Kurt Bender’s multifamily investment firm Bender Companies spent $20.5 million on a suburban Chicago housing complex targeting older adults, an asset class increasingly desirable among apartment players.
A company sharing a Chicago address with Bender bought the 173-unit Burbank Manor in the western suburbs from another local firm, Advantage Management, for 40 percent more than the property sold for a year ago, when almost all its residents were 55 and older, public records show.
The margin achieved by Advantage reflects the expanding demand for so-called active adult communities, which are geared toward residents 55 and up and have become preferred senior housing assets to assisted living, skilled nursing and independent living facilities.
Neither the buyer nor the seller returned requests for comment.
While the entire senior housing sector has been viewed by investors as better able to withstand economic downturns than other assets, active adult communities have become the most sought after within the class. Some 31 percent of respondents to a national JLL survey this spring favored them over alternatives. That portion of respondents was the largest of those who indicated the senior housing assets they viewed with the best outlooks.

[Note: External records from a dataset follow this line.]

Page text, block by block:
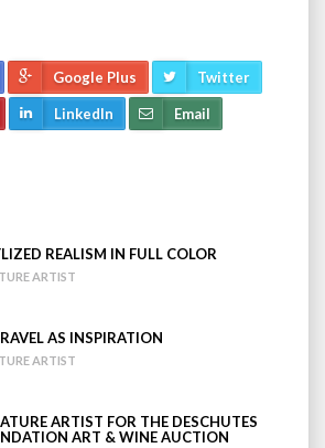
Google Plus Twitter
LinkedIn Email
REALISM IN FULL COLOR
ARTIST
AS INSPIRATION
ARTIST
ARTIST FOR THE DESCHUTES
ART & WINE AUCTION
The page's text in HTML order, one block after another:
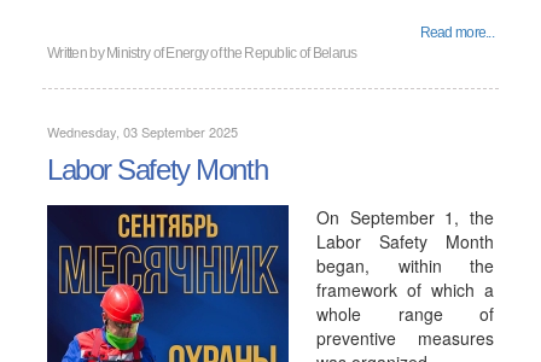
Read more...
Written by Ministry of Energy of the Republic of Belarus
Wednesday, 03 September 2025
Labor Safety Month
On September 1, the
Labor Safety Month
began, within the
framework of which a
whole range of
preventive measures
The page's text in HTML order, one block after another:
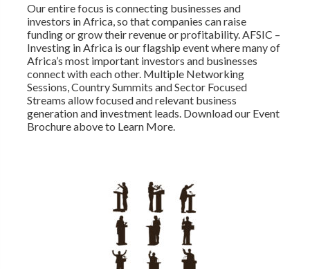
Our entire focus is connecting businesses and
investors in Africa, so that companies can raise
funding or grow their revenue or profitability. AFSIC –
Investing in Africa is our flagship event where many of
Africa’s most important investors and businesses
connect with each other. Multiple Networking
Sessions, Country Summits and Sector Focused
Streams allow focused and relevant business
generation and investment leads. Download our Event
Brochure above to Learn More.
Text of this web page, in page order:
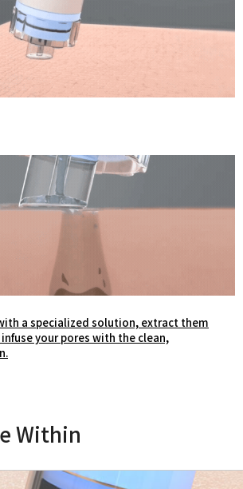
a specialized solution, extract them
your pores with the clean,
Within
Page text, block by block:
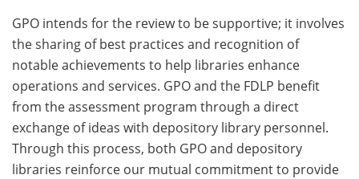
GPO intends for the review to be supportive; it involves
the sharing of best practices and recognition of
notable achievements to help libraries enhance
operations and services. GPO and the FDLP benefit
from the assessment program through a direct
exchange of ideas with depository library personnel.
Through this process, both GPO and depository
libraries reinforce our mutual commitment to provide
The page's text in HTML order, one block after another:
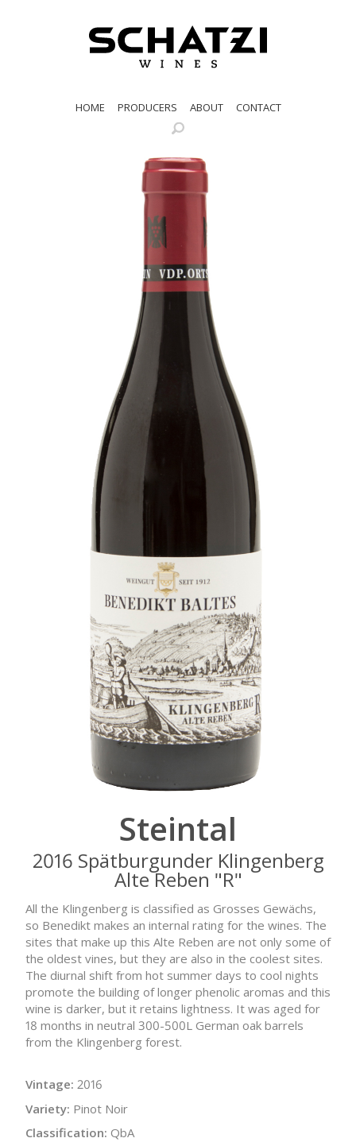
HOME PRODUCERS ABOUT CONTACT
Steintal
2016 Spätburgunder Klingenberg
Alte Reben "R"
All the Klingenberg is classified as Grosses Gewächs,
so Benedikt makes an internal rating for the wines. The
sites that make up this Alte Reben are not only some of
the oldest vines, but they are also in the coolest sites.
The diurnal shift from hot summer days to cool nights
promote the building of longer phenolic aromas and this
wine is darker, but it retains lightness. It was aged for
18 months in neutral 300-500L German oak barrels
from the Klingenberg forest.
Vintage: 2016
Variety: Pinot Noir
Classification: QbA
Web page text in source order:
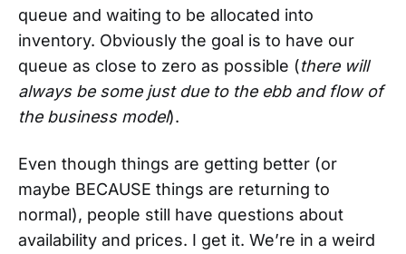
queue and waiting to be allocated into
inventory. Obviously the goal is to have our
queue as close to zero as possible (there will
always be some just due to the ebb and flow of
the business model).
Even though things are getting better (or
maybe BECAUSE things are returning to
normal), people still have questions about
availability and prices. I get it. We’re in a weird
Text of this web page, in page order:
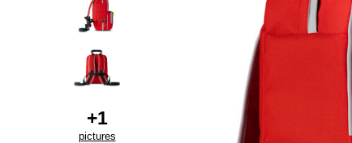
+1
pictures
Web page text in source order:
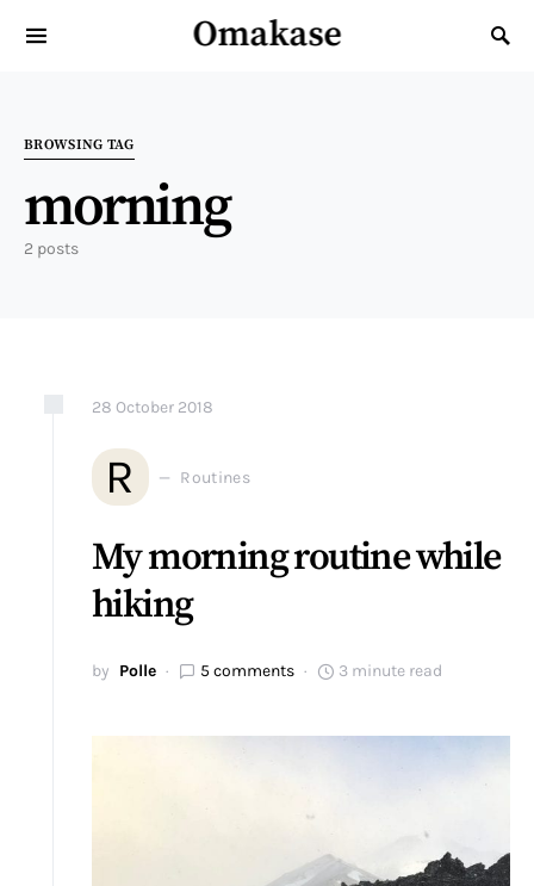
Omakase
Search for:
BROWSING TAG
morning
2 posts
28 October 2018
R Routines
My morning routine while
hiking
by Polle 5 comments 3 minute read
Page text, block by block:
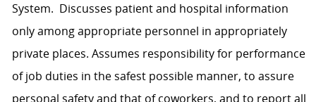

Senior housing isn’t entirely recession-proof, though. Demand for such properties was softened by Covid-19, which dampened interest in congregate care facilities where the virus spread easily among high concentrations of hosts especially vulnerable to severe symptoms. Those concerns were less acute for active adult communities than senior communities offering more intensive health care regimens, and all asset types within the category have since started to rebound.
“The pandemic turned this resilience on its head, but demand has since shown improvement on a quarterly basis, with occupancy continuing its steady climb back to pre-pandemic levels,” the JLL report said.
Bender focuses on multifamily acquisitions between $5 million and $30 million of class B and C properties built 20 to 40 years ago that contain more than 100 units in the Midwest, according to the firm’s website. Burbank Manor, at 97 Pinehurst Court in suburban Burbank, consists of one- and two-bedroom units in 27 single-story buildings across six acres, and was built in 1983.
The company last year stepped above its normal price range to pick up the 672-unit New Colonies apartment community in suburban Steger for almost $70 million.